Discussion in 'Bluegrass [DB]' started by HolyGrass, Apr 18, 2010.


  1. HolyGrass

    HolyGrass

    Apr 18, 2010
    Howdy everyone

    Yesterday, I picked up a very good deal on what I believe to be a pretty decent upright bass. The label on the inside says "Wilhelm Kohl copy of Antonius Stradivarius".

    The bass was played previously by a jazz player, so the adjustable bridge is at it's lowest setting.

    What should I do to set this bass up for bluegrass? I know I should raise the bridge height, but how much, and what is the proper way to do so?

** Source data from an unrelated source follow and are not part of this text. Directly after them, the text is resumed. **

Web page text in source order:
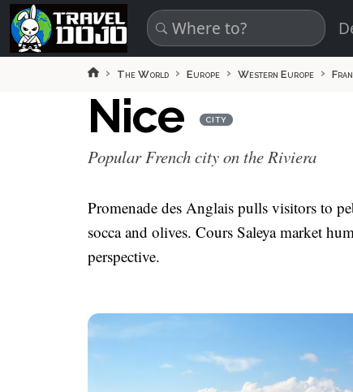
Skip to main content
The World Europe Western Europe
Nice CITY
Popular French city on the Riviera
Promenade des Anglais pulls visitors to
socca and olives. Cours Saleya market
perspective.
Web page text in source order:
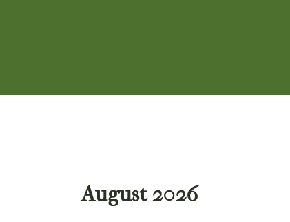
August 2026
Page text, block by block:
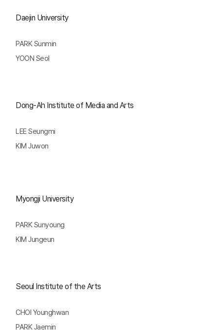
Daejin University
PARK Sunmin
YOON Seol
Dong-Ah Institute of Media and Arts
LEE Seungmi
KIM Juwon
Myongji University
PARK Sunyoung
KIM Jungeun
Seoul Institute of the Arts
CHOI Younghwan
PARK Jaemin
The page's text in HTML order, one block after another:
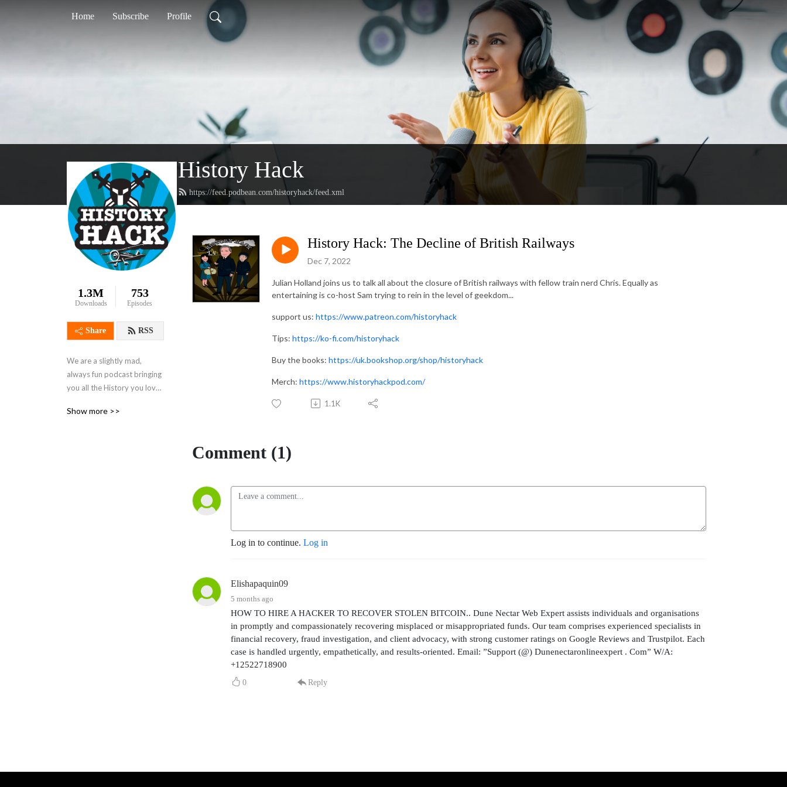
Home Subscribe Profile
History Hack
https://feed.podbean.com/historyhack/feed.xml
1.3M
Downloads
753
Episodes
Share RSS
We are a slightly mad,
always fun podcast bringing
you all the History you love
know you‘d love until you
Show more >>
History Hack: The Decline of British Railways
Dec 7, 2022
Julian Holland joins us to talk all about the closure of British railways with fellow train nerd Chris. Equally as
entertaining is co-host Sam trying to rein in the level of geekdom...
support us: https://www.patreon.com/historyhack
Tips: https://ko-fi.com/historyhack
Buy the books: https://uk.bookshop.org/shop/historyhack
Merch: https://www.historyhackpod.com/
1.1K
Comment (1)
Log in to continue. Log in
Elishapaquin09
5 months ago
HOW TO HIRE A HACKER TO RECOVER STOLEN BITCOIN.. Dune Nectar Web Expert assists individuals and organisations
in promptly and compassionately recovering misplaced or misappropriated funds. Our team comprises experienced specialists in
financial recovery, fraud investigation, and client advocacy, with strong customer ratings on Google Reviews and Trustpilot. Each
case is handled urgently, empathetically, and results-oriented. Email: ”Support (@) Dunenectaronlineexpert . Com” W/A:
+12522718900
0 Reply
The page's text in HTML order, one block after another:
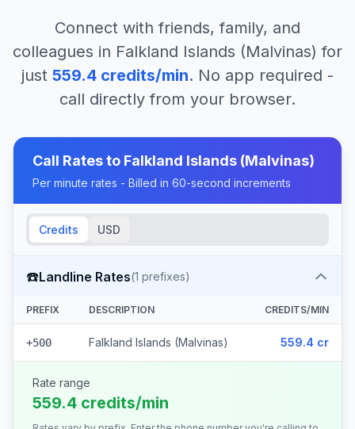
Connect with friends, family, and
colleagues in Falkland Islands (Malvinas) for
just 559.4 credits/min. No app required -
call directly from your browser.
Call Rates to Falkland Islands (Malvinas)
Per minute rates - Billed in 60-second increments
Credits USD
☎️Landline Rates(1 prefixes)
PREFIX DESCRIPTION CREDITS/MIN
+500 Falkland Islands (Malvinas) 559.4 cr
Rate range
559.4 credits/min
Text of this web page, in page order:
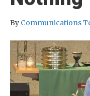
By Communications
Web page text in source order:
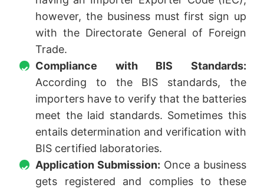
however, the business must first sign up
with the Directorate General of Foreign
Trade.
Compliance with BIS Standards:
According to the BIS standards, the
importers have to verify that the batteries
meet the laid standards. Sometimes this
entails determination and verification with
BIS certified laboratories.
Application Submission: Once a business
gets registered and complies to these
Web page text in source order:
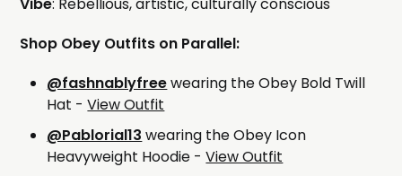
Vibe: Rebellious, artistic, culturally conscious
Shop Obey Outfits on Parallel:
@fashnablyfreewearing the Obey Bold Twill
Hat -View Outfit
@Pablorial13 wearing the Obey Icon
Heavyweight Hoodie -View Outfit
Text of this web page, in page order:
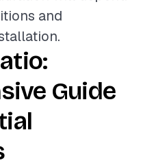
and
Guide

    The bass sounds amazing now, so I don't want to mess anything up.
    Any help you could offer for a newbie upright player would be greatly appreciated
    thanks!

    also, I have been trying to find the particular maker of my upright, Wilhelm Kohl (or thats what the label says, at least), but I can't find anything. Does anyone know anything about this maker?
    thanks again!
    :help:
     
  2. Holy Grass,

    Not sure of your experience and whether I'm teaching you to suck eggs here.

    Just as there is no one set-up for jazz, there is no one set-up for bluegrass. It all comes down to personal preference.

    Having said that, most jazz players have a lower action than most bluegrassers. Most BG players like to play slap now and again, which means the strings need to be a reasonable height to get your finger underneath the strings to lift them.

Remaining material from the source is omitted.